A retirada de dinheiro do mercado brasileiro também tem afetado a Bolsa de Valores, que tem sofrido constantes quedas nos últimos tempos. O Ibovespa, principal indicador da Bolsa brasileira, costuma se comportar de maneira inversamente proporcional à cotação do dólar: enquanto um sobe, a tendência do outro é descer.
Enquanto isso, mesmo sendo um dos principais afetados pela Covid-19, os Estados Unidos vivem um movimento contrário. Enquanto o Brasil vê o capital sendo tirado de sua economia, os norte-americanos veem dinheiro sendo injetado, com muitas pessoas, de todo o mundo, comprando títulos de seu governo e sua moeda local.
Um dos principais receios quando o dólar sobe são os impactos na inflação, uma vez que os valores de produtos importados e exportados costumam ser ligados à moeda americana. De acordo com Schwartsman, no entanto, esta não é uma preocupação muito importante no contexto atual. Isso porque, segundo ele, não parece estar havendo um grande repasse no preço destes produtos, o que deve, em alguma medida, ajudar na recuperação do atual cenário de crise.
Segundo o ex-diretor do Banco Central, com a atual cotação do dólar, o Brasil consegue exportar mais facilmente tudo o que é produzido localmente, mas tem dificuldade em importar, o que caracteriza um câmbio desalinhado. Considerando que tudo que é produzido na Brasil acaba ficando mais barato, a exportação deve ser facilitada, o que, para muitos economistas, pode levar à diminuição da concorrência de outros exportadores em relação aos produtos brasileiros.
Além disso, como a importação é dificultada devido ao câmbio, o mercado interno tem que adquirir produtos nacionais. Com isso, quando o ritmo de compras no país voltar ao normal, uma preferência maior deve ser dada aos produtos locais, de acordo com Schwartsman.
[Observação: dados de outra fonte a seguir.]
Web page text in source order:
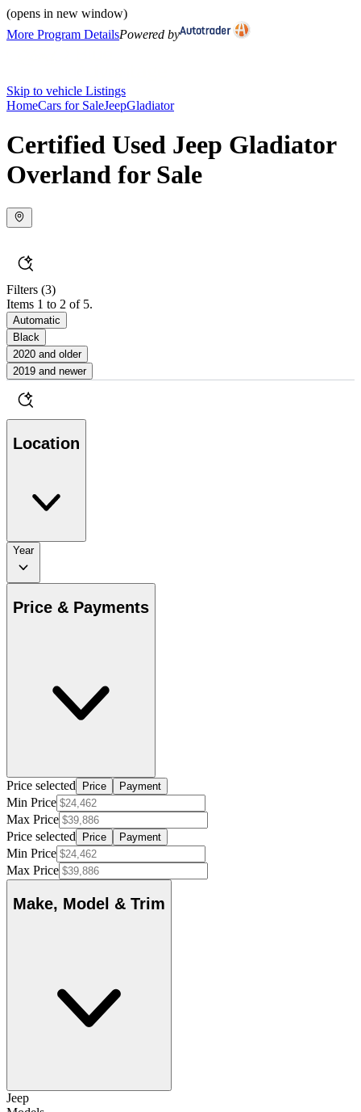
(opens in new window)
More Program DetailsPowered by
Skip to vehicle Listings
HomeCars for SaleJeepGladiator
Certified Used Jeep Gladiator
Overland for Sale
Filters (3)
Items 1 to 2 of 5.
Automatic
Black
2020 and older
2019 and newer
Location
Year
Price & Payments
Price selected Price Payment
Min Price
Max Price
Price selected
Price Payment
Min Price
Max Price
Make, Model & Trim
Jeep
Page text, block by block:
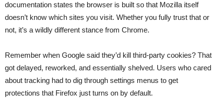
documentation states the browser is built so that Mozilla itself
doesn’t know which sites you visit. Whether you fully trust that or
not, it’s a wildly different stance from Chrome.
Remember when Google said they’d kill third-party cookies? That
got delayed, reworked, and essentially shelved. Users who cared
about tracking had to dig through settings menus to get
protections that Firefox just turns on by default.
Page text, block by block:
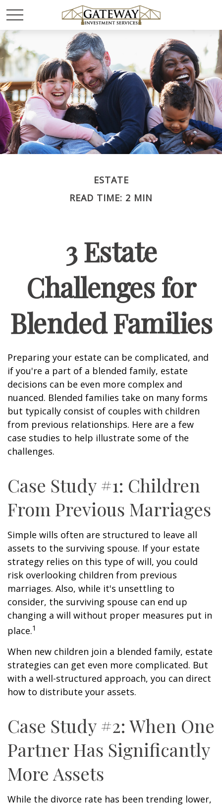
ESTATE
READ TIME: 2 MIN
3 Estate
Challenges for
Blended Families
Preparing your estate can be complicated, and
if you're a part of a blended family, estate
decisions can be even more complex and
nuanced. Blended families take on many forms
but typically consist of couples with children
from previous relationships. Here are a few
case studies to help illustrate some of the
challenges.
Case Study #1: Children
From Previous Marriages
Simple wills often are structured to leave all
assets to the surviving spouse. If your estate
strategy relies on this type of will, you could
risk overlooking children from previous
marriages. Also, while it's unsettling to
consider, the surviving spouse can end up
changing a will without proper measures put in
place.1
When new children join a blended family, estate
strategies can get even more complicated. But
with a well-structured approach, you can direct
how to distribute your assets.
Case Study #2: When One
Partner Has Significantly
More Assets
While the divorce rate has been trending lower,
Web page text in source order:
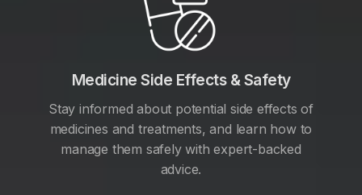
Medicine Side Effects & Safety
Stay informed about potential side effects of
medicines and treatments, and learn how to
manage them safely with expert-backed
advice.
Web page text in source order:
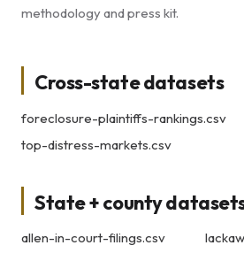
methodologyandpress kit.
Cross-state datasets
foreclosure-plaintiffs-rankings.csv
top-distress-markets.csv
State + county
allen-in-court-filings.csv
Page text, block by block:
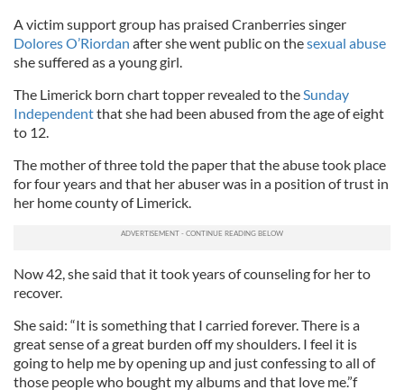
A victim support group has praised Cranberries singer
Dolores O’Riordan after she went public on thesexual abuse
she suffered as a young girl.
The Limerick born chart topper revealed to theSunday
Independentthat she had been abused from the age of eight
to 12.
The mother of three told the paper that the abuse took place
for four years and that her abuser was in a position of trust in
her home county of Limerick.
Now 42, she said that it took years of counseling for her to
recover.
She said: “It is something that I carried forever. There is a
great sense of a great burden off my shoulders. I feel it is
going to help me by opening up and just confessing to all of
those people who bought my albums and that love me.”f
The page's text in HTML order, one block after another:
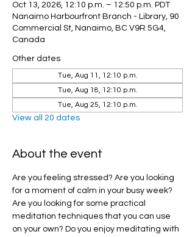
Oct 13, 2026, 12:10 p.m. – 12:50 p.m. PDT
Nanaimo Harbourfront Branch - Library, 90
Commercial St, Nanaimo, BC V9R 5G4,
Canada
Other dates
Tue, Aug 11, 12:10 p.m.
Tue, Aug 18, 12:10 p.m.
Tue, Aug 25, 12:10 p.m.
View all 20 dates
About the event
Are you feeling stressed? Are you looking
for a moment of calm in your busy week?
Are you looking for some practical
meditation techniques that you can use
on your own? Do you enjoy meditating with
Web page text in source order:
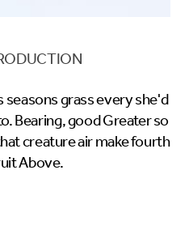
seasons grass every she'd
Bearing, good Greater so
creature air make fourth
Above.
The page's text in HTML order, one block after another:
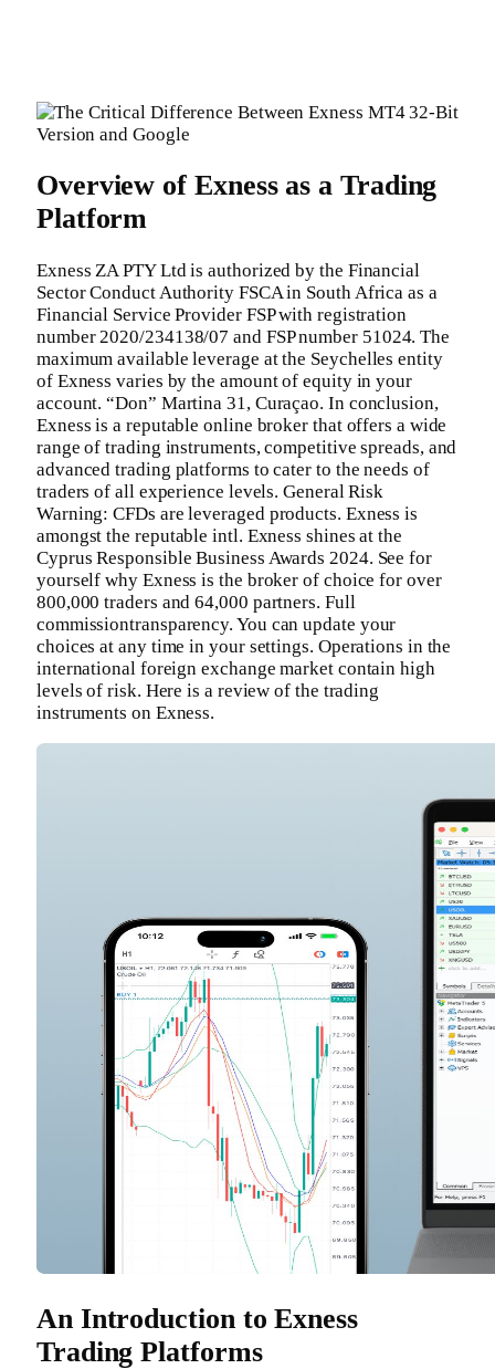
Overview of Exness as a Trading
Platform
Exness ZA PTY Ltd is authorized by the Financial
Sector Conduct Authority FSCA in South Africa as a
Financial Service Provider FSP with registration
number 2020/234138/07 and FSP number 51024. The
maximum available leverage at the Seychelles entity
of Exness varies by the amount of equity in your
account. “Don” Martina 31, Curaçao. In conclusion,
Exness is a reputable online broker that offers a wide
range of trading instruments, competitive spreads, and
advanced trading platforms to cater to the needs of
traders of all experience levels. General Risk
Warning: CFDs are leveraged products. Exness is
amongst the reputable intl. Exness shines at the
Cyprus Responsible Business Awards 2024. See for
yourself why Exness is the broker of choice for over
800,000 traders and 64,000 partners. Full
commissiontransparency. You can update your
choices at any time in your settings. Operations in the
international foreign exchange market contain high
levels of risk. Here is a review of the trading
instruments on Exness.
An Introduction to Exness
Trading Platforms
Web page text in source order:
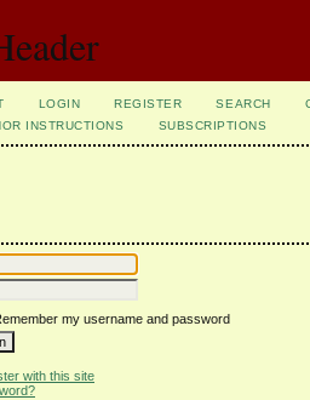
LOGIN REGISTER SEARCH
INSTRUCTIONS SUBSCRIPTIONS
my username and password
with this site
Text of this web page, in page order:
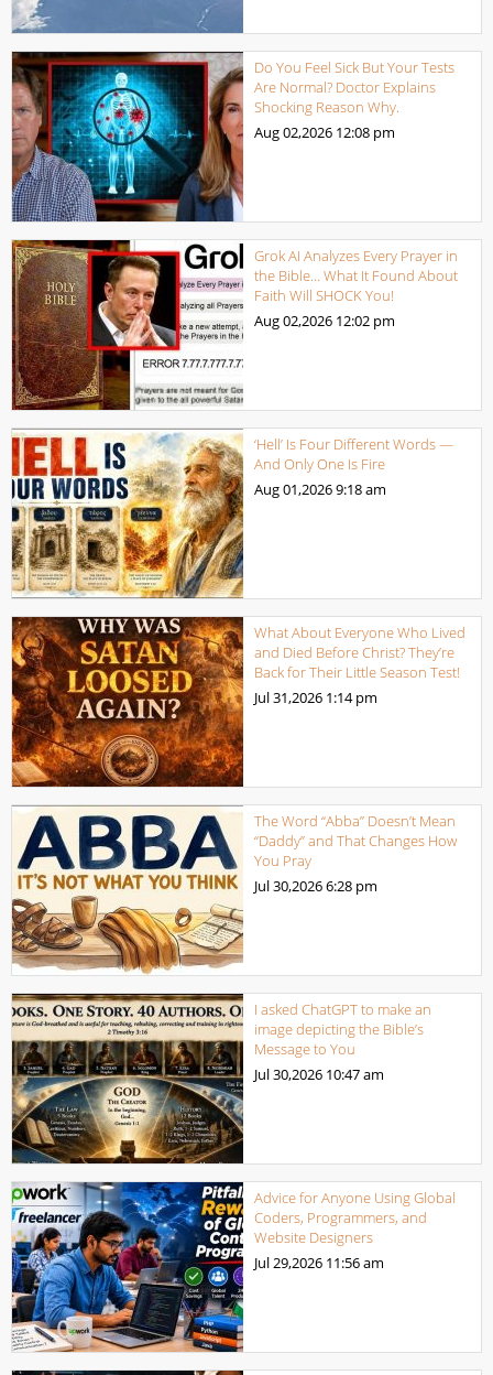
Do You Feel Sick But Your Tests
Are Normal? Doctor Explains
Shocking Reason Why.
Aug 02,2026 12:08 pm
Grok AI Analyzes Every Prayer in
the Bible… What It Found About
Faith Will SHOCK You!
Aug 02,2026 12:02 pm
‘Hell’ Is Four Different Words —
And Only One Is Fire
Aug 01,20269:18 am
What About Everyone Who Lived
and Died Before Christ? They’re
Back for Their Little Season Test!
Jul 31,2026 1:14 pm
The Word “Abba” Doesn’t Mean
“Daddy” and That Changes How
You Pray
Jul 30,20266:28 pm
I asked ChatGPT to make an
image depicting the Bible’s
Message to You
Jul 30,2026 10:47 am
Advice for Anyone Using Global
Coders, Programmers, and
Website Designers
Jul 29,2026 11:56 am
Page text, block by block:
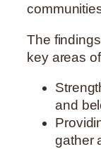
The
key areas
and
gather

Com a velocidade com que o dólar está subindo, o grande medo é de que a moeda americana atinja níveis estratosféricos – ainda maiores do que já atingiu – e nem mesmo os economistas chegam a um consenso sobre o que será do futuro. Alguns acreditam que a moeda possa atingir R$ 6 e outros creem que ficará abaixo de R$ 5. Alexandre Schwartsman é um dos que acreditam na baixa: "Minha impressão – é difícil fazer previsões neste momento – é que me parece um pouco esticado o valor do dólar, na casa do R$ 5,20, R$ 5,30. É mais provável que ele caia do que suba". Segundo a edição de 4 de maio do Relatório Focus do Banco Central – que considera as estimativas de mais de 100 instituições do mercado financeiro – , o ponto médio das previsões para o dólar no fim do ano está em R$ 5.
Schwartsman avalia que os movimentos do mercado têm sido muito mais ditados pelo pânico do que por um raciocínio mais elaborado. Ou seja, com o retorno à situação normal, o patamar buscado pelo dólar deve ser inferior ao de hoje, inclusive abaixo de R$ 5. "Eu não ficaria espantado", diz.
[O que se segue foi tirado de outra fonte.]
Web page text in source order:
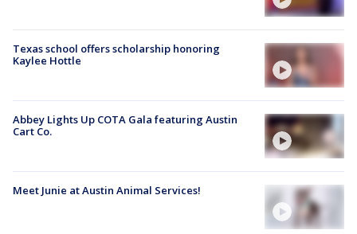
Texas school offers scholarship honoring
Kaylee Hottle
Abbey Lights Up COTA Gala featuring Austin
Cart Co.
Meet Junie at Austin Animal Services!
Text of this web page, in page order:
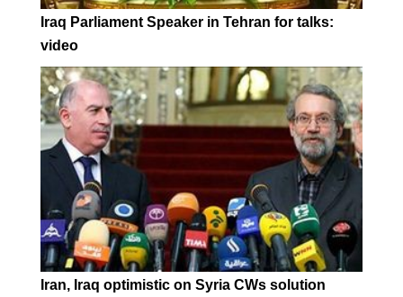
Iraq Parliament Speaker in Tehran for talks:
video
Iran, Iraq optimistic on Syria CWs solution
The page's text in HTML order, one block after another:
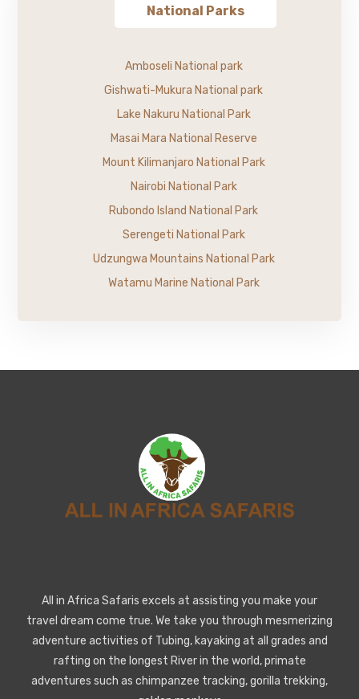
National Parks
Amboseli National park
Gishwati-Mukura National park
Lake Nakuru National Park
Masai Mara National Reserve
Mount Kilimanjaro National Park
Nairobi National Park
Rubondo Island National Park
Serengeti National Park
Udzungwa Mountains National Park
Watamu Marine National Park
All in Africa Safaris excels at assisting you make your
travel dream come true. We take you through mesmerizing
adventure activities of Tubing, kayaking at all grades and
rafting on the longest River in the world, primate
adventures such as chimpanzee tracking, gorilla trekking,
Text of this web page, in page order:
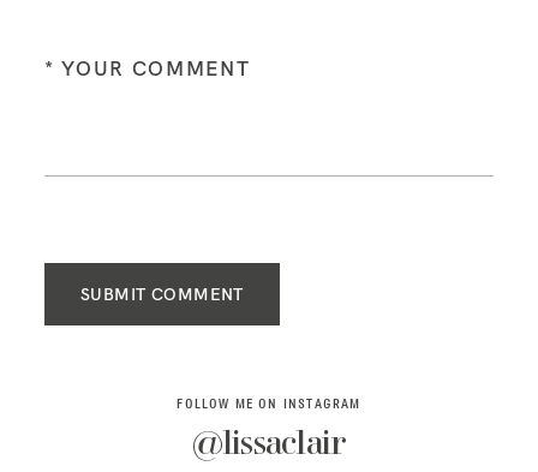
SUBMIT COMMENT
FOLLOW ME ON INSTAGRAM
@lissaclair
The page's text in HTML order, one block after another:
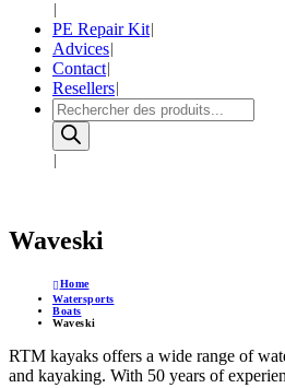
PE Repair Kit
Advices
Contact
Resellers
Products
search
Waveski
Home
Watersports
Boats
Waveski
RTM kayaks offers a wide range of
and kayaking. With 50 years of
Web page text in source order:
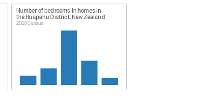
highlights/
Number of bedrooms in homes in
the Ruapehu District, New Zealand
2023 Census
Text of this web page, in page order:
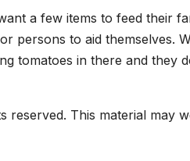
a few items to feed their
persons to aid themselves.
tomatoes in there and they
reserved. This material may

Por ora, não há nada no âmbito econômico que o governo brasileiro possa fazer para reverter o atual quadro de instabilidade, no entendimento de Schwartsman, uma vez que as principais forças do que está acontecendo não vêm de dentro, mas sim de um movimento mundial causado pela pandemia.
"As ações estão muito mais do lado de medidas de saúde pública, que podem mostrar um impacto menor da epidemia no Brasil", diz.
Na visão do economista, o que deve ser feito, mas nem tanto para tentar uma valorização do real e consequente baixa do dólar, mas sim porque é "o absolutamente correto", é mostrar que o país tem estratégias para lidar com o vírus, algo que o governo não tem mostrado, inclusive o presidente Jair Bolsonaro.
Para Schwartsman, o quanto antes o Brasil tiver condições de abandonar a quarentena e o isolamento social, melhor vai ser para a economia local.